A key point here is that this requires support by the IO device vendors. It cannot be done just by a purveyor of servers and server chipsets. So its adoption will be gated by how soon those vendors roll this technology out, how good a job they do, and how much of a premium they choose to charge for it. I am not especially sanguine about this. We have done too good a job beating a low cost mantra into too many IO vendors for them to be ready to jump on anything like this, which increases cost without directly improving their marketing numbers (GBs stored, bandwidth, etc.).

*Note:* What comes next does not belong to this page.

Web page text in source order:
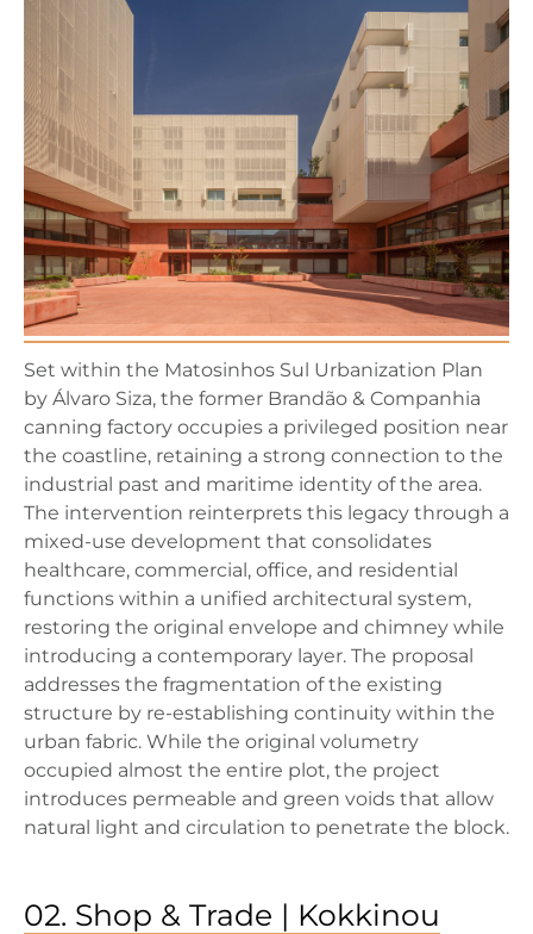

There is a joke, or a deep truth, expressed by the computer pioneer David Wheeler, co-inventor of the subroutine, as "All problems in computer science can be solved by another level of indirection."

Virtualization is not going to prove that false. It is effectively a layer of indirection or abstraction added between physical hardware and the systems running on it. By providing that layer, virtualization enables a collection of benefits that were recognized long ago, benefits that are now being exploited by cloud computing. In fact, virtualization is so often embedded in cloud computing discussions that many have argued, vehemently, that without virtualization you do not have cloud computing. As explained previously, I don't agree with that statement, especially when "virtualization" is used to mean "hardware virtualization," as it usually is.

However, there is no denying that the technology of virtualization makes cloud computing tremendously more economic and manageable.

Virtualization is not magic. It is not even all that complicated in its essence. (Of course its details, like the details of nearly anything, can be mind-boggling.) And despite what might first appear to be the case, it is also efficient; resources are not wasted by using it. There is still a hole to plug in IO virtualization, but solutions there are developing gradually if not necessarily expeditiously.

There are many other aspects of this topic that have not been touched on here, such as where the hypervisor actually resides (on the bare metal? Inside an operating system?), the role virtualization can play when migrating between hardware architectures, and the deep relationship that can, and will, exist between virtualization and security. But hopefully this discussion has provided enough background to enable some of you to cut through the marketing hype and the thicket of details that usually accompany most discussions of this topic. Good luck.